[[ Information given open ]]
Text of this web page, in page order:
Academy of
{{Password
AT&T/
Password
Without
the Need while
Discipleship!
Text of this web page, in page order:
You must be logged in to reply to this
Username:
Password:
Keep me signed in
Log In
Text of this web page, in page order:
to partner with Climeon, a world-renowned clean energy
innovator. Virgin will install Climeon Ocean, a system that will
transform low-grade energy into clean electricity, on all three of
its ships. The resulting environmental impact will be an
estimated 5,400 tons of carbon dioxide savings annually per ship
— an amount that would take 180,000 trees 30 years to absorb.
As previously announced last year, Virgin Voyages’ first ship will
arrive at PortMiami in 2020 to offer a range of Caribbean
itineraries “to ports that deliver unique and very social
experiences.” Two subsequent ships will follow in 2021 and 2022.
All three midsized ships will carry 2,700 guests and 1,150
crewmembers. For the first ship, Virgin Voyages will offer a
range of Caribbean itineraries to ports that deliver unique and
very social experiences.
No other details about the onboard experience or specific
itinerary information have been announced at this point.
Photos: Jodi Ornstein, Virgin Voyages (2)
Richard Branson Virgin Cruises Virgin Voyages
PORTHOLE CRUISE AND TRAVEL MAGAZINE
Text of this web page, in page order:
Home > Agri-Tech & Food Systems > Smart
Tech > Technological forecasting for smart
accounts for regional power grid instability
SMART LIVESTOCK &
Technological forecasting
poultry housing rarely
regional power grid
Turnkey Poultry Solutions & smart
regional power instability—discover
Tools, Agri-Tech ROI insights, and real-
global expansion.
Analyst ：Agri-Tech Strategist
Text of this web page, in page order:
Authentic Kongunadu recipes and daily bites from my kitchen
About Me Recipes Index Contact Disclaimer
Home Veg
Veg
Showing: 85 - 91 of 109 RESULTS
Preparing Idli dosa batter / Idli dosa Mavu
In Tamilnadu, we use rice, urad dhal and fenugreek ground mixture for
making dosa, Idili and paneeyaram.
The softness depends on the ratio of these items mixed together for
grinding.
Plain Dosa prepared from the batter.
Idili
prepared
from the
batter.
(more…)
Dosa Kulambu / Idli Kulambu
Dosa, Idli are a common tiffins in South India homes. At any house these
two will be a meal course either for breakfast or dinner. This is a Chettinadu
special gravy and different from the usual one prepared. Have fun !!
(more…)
[[ Information given closed ]]
- [Problem requirements]:
The records above must be set down again exactly as written.

- [Solution for this problem]:
Text of this web page, in page order:
Academy of
{{Password
AT&T/
Password
Without
the Need while
Discipleship!
Text of this web page, in page order:
You must be logged in to reply to this
Username:
Password:
Keep me signed in
Log In
Text of this web page, in page order:
to partner with Climeon, a world-renowned clean energy
innovator. Virgin will install Climeon Ocean, a system that will
transform low-grade energy into clean electricity, on all three of
its ships. The resulting environmental impact will be an
estimated 5,400 tons of carbon dioxide savings annually per ship
— an amount that would take 180,000 trees 30 years to absorb.
As previously announced last year, Virgin Voyages’ first ship will
arrive at PortMiami in 2020 to offer a range of Caribbean
itineraries “to ports that deliver unique and very social
experiences.” Two subsequent ships will follow in 2021 and 2022.
All three midsized ships will carry 2,700 guests and 1,150
crewmembers. For the first ship, Virgin Voyages will offer a
range of Caribbean itineraries to ports that deliver unique and
very social experiences.
No other details about the onboard experience or specific
itinerary information have been announced at this point.
Photos: Jodi Ornstein, Virgin Voyages (2)
Richard Branson Virgin Cruises Virgin Voyages
PORTHOLE CRUISE AND TRAVEL MAGAZINE
Text of this web page, in page order:
Home > Agri-Tech & Food Systems > Smart
Tech > Technological forecasting for smart
accounts for regional power grid instability
SMART LIVESTOCK &
Technological forecasting
poultry housing rarely
regional power grid
Turnkey Poultry Solutions & smart
regional power instability—discover
Tools, Agri-Tech ROI insights, and real-
global expansion.
Analyst ：Agri-Tech Strategist
Text of this web page, in page order:
Authentic Kongunadu recipes and daily bites from my kitchen
About Me Recipes Index Contact Disclaimer
Home Veg
Veg
Showing: 85 - 91 of 109 RESULTS
Preparing Idli dosa batter / Idli dosa Mavu
In Tamilnadu, we use rice, urad dhal and fenugreek ground mixture for
making dosa, Idili and paneeyaram.
The softness depends on the ratio of these items mixed together for
grinding.
Plain Dosa prepared from the batter.
Idili
prepared
from the
batter.
(more…)
Dosa Kulambu / Idli Kulambu
Dosa, Idli are a common tiffins in South India homes. At any house these
two will be a meal course either for breakfast or dinner. This is a Chettinadu
special gravy and different from the usual one prepared. Have fun !!
(more…)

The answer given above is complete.